NETİCE olarak şunu ifade etmeliyiz ki; hastalık ve musibetlerin perde arkasını görebilsek, bize kazandırdığı menfaatleri idrak edebilsek şikayet, isyan, intihar şöyle dursun belki Allah'a minnetle teşekkür edeceğiz.

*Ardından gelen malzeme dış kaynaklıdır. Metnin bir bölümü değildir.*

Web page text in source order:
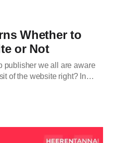
Whether to
or Not
publisher we all are aware
of the website right? In…
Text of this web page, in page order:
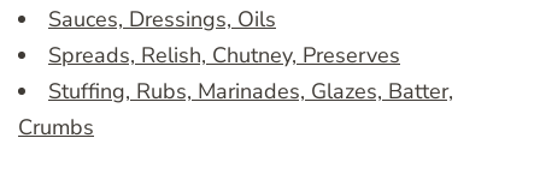
Sauces, Dressings, Oils
Spreads, Relish, Chutney, Preserves
Stuffing, Rubs, Marinades, Glazes, Batter,
Crumbs
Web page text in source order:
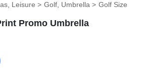
, Leisure > Golf, Umbrella > Golf Size
Promo Umbrella

Allah terbiye ve idarede eksiklikten münezzeh bir zattır. O mahlûkata karşı çok şefkatli ve ikram edicidir. Yeryüzünde kımıldayan tüm canlıların rızkı Allah’a aittir. [9] Tüm mahlûkatın rızıklarını hiç karıştırmadan, unutmadan, geciktirmeden; ihtiyaç anında herkese uygun maddeler ile göndermektedir. Muhakkak ki; Allah mahlûkat içerisinde intihap ettiği en şerefli zi hayat olan insanı da unutmayacaktır. Ancak rızık iki kısımdır;
1)Hakiki Rızık: Ayetle taahhüt altına alınan; hayatı koruyacak ve muhafaza edecek kadar olan rızıktır. Dolayısıyla hiçbir kimse rızıksız kalmayacaktır. Rızkı muhakkak her canlıya gidecektir. Peki ya gazetelerde okuduğumuz ve haberlerde izlediğimiz bu sebepden kaynaklanan ölümler nasıl gerçekleşmektedir? Yukarıda zikrettiğimiz gibi rızık taahhüt altına alınmıştır ve rızıksızlıktan ölmek durumu yoktur. Çünkü hücrelerimizde ve bedenlerimizde iç yağ suretinde depolanan rızık bir insana dışarıdan bir gıda almasa dahi kırk gün yetmektedir. İnsan vucudu konulan bu sistemi; beslenme şekli ile bozunca, ihtiyaç anında sarf edilmek üzere bekleyen bu rızkı kullanamadığından, açlık zamanında fıtratındaki bu sistemi aktive edemeyerek ölüme gidebilmektedir. Öyleyse rızıksızlıktan değil; kötü alışkanlık ve adetlerini tek etmeleri sebebiyle ölmektedirler.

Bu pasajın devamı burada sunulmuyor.